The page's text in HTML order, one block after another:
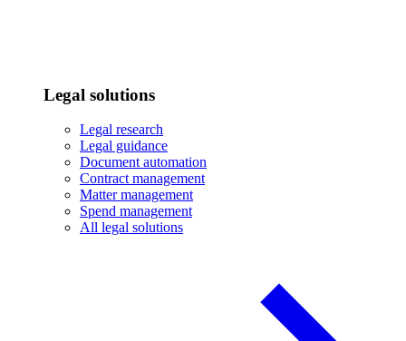
Legal solutions
Legal research
Legal guidance
Document automation
Contract management
Matter management
Spend management
All legal solutions
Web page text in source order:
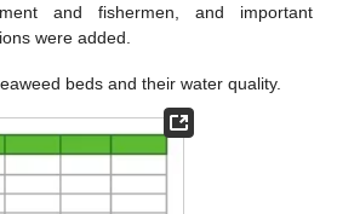
and fishermen, and important
were added.
beds and their water quality.

**ABOUT THIS TASK**
Write every line above again exactly, but leave the pictures out.

**OUTPUT OF THE TASK**
The page's text in HTML order, one block after another:
Legal solutions
Legal research
Legal guidance
Document automation
Contract management
Matter management
Spend management
All legal solutions
Web page text in source order:
and fishermen, and important
were added.
beds and their water quality.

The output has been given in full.